■ Your instructions
An exact transcription of all the records is required, minus the images.
*-*-*
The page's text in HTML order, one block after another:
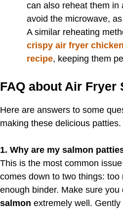
can also reheat them in
avoid the microwave,
A similar reheating
crispy air fryer
recipe, keeping them
FAQ about Air Fryer
Here are answers to some
making these delicious patties.
1. Why are my salmon
This is the most common
comes down to two things:
enough binder. Make sure you
salmon extremely well.
*-*-*
■ Your solution
The page's text in HTML order, one block after another:
can also reheat them in
avoid the microwave,
A similar reheating
crispy air fryer
recipe, keeping them
FAQ about Air Fryer
Here are answers to some
making these delicious patties.
1. Why are my salmon
This is the most common
comes down to two things:
enough binder. Make sure you
salmon extremely well.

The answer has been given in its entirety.